On the way back from the walk today I stopped off at the farm, and picked up another 3kg of tomatoes, as well as some plums and some mirabelles. I intend to make plum jam later in the week, but as I'm out of sugar, it won't be today.

I put aside about 1kg of the tomatoes for salads and sandwiches- the others I skinned, de-seeded, chopped extremely roughly, and put in a pan. I cooked them for I think about 45 minutes, crushing them with a wooden spoon, adding only a bit of salt and pepper. In the mean time, in the water I'd used to briefly boil the tomatoes to help with the peeling, I cooked some small pasta shapes. Next to that, I steamed a chopped courgette.

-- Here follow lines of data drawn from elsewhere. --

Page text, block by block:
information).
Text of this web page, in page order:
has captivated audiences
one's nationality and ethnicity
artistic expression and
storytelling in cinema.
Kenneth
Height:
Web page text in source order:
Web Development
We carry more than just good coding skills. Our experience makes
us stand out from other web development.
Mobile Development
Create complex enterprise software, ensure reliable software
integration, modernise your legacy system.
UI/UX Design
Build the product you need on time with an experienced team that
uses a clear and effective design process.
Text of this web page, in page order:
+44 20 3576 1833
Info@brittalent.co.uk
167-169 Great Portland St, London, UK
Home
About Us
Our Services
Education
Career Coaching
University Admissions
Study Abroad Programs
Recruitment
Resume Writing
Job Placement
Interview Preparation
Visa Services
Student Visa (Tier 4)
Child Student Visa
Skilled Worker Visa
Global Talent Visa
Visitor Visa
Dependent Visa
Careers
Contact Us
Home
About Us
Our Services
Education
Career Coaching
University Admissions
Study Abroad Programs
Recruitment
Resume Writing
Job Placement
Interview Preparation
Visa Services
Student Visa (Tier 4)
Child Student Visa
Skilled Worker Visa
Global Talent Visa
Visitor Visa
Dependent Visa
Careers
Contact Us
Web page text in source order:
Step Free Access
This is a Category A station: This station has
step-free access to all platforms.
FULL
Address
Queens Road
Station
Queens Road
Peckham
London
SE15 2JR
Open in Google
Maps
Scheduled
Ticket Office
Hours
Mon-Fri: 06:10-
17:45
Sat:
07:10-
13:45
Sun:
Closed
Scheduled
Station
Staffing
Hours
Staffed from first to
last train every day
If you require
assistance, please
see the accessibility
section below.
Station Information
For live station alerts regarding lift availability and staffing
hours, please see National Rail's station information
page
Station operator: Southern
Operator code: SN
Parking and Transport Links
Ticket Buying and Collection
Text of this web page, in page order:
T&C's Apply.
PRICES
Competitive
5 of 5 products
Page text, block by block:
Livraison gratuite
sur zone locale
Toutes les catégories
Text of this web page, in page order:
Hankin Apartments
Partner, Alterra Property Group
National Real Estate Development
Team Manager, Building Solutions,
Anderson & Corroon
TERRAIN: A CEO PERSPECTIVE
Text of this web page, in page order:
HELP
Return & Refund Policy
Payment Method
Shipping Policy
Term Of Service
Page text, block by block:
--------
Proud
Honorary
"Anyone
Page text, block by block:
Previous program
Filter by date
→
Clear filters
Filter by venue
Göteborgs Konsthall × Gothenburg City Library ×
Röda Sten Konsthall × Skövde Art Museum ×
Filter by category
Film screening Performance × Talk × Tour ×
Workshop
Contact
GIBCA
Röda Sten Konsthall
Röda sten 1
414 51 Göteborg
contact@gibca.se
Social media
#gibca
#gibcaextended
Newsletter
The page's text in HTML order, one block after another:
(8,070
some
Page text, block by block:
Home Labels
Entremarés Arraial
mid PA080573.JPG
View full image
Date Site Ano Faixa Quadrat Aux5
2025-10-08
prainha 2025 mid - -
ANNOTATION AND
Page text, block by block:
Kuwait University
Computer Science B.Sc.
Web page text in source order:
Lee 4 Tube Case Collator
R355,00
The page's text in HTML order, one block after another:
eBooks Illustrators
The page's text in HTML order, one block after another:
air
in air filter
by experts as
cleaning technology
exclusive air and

Having bottled most of the tomato coulis, once it was thick enough (this is going in the basement for winter), I added what was left to a small bowl of the pasta, with some of the courgettes, and a good dollop of olive oil. Let's see what she makes of that for her dinner.

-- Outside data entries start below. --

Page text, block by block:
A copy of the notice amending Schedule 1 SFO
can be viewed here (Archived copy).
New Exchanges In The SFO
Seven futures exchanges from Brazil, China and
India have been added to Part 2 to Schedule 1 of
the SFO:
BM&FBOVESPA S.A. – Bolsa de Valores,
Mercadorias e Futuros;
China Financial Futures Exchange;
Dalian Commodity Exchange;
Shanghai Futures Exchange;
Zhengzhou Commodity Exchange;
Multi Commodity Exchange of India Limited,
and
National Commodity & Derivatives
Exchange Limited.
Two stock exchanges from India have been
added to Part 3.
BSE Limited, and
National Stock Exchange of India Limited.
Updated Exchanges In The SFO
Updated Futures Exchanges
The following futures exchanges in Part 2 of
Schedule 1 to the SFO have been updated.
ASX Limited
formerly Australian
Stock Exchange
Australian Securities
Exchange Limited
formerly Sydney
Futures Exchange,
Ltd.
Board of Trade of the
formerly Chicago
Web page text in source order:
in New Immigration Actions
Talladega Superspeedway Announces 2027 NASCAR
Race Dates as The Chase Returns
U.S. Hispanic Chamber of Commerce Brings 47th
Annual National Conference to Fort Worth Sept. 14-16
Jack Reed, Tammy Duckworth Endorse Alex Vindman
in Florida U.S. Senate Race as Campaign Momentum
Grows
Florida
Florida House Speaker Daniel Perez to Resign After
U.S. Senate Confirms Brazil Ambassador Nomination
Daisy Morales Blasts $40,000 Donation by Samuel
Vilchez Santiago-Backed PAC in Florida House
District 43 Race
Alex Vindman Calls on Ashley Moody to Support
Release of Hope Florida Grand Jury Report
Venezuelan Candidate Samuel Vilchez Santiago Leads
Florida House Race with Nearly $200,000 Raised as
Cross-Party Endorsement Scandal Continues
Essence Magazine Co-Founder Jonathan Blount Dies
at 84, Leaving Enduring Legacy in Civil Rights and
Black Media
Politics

My food plans for this week, other than the aforementioned plum jam, includes making a lot more tomato coulis, as well as tomato sauce, for jarring and stashing for the cold season. I'm thinking tomato and basil sauce, tomato and courgette sauce, tomato and aubergine...

--

Later edit: She did not like it. She spat out five teaspoonfuls one after the other, making a face, then started shaking her head NO and preparing to cry. I gave up. Peter ate it instead, and said it was delicious.

Back to the drawing board!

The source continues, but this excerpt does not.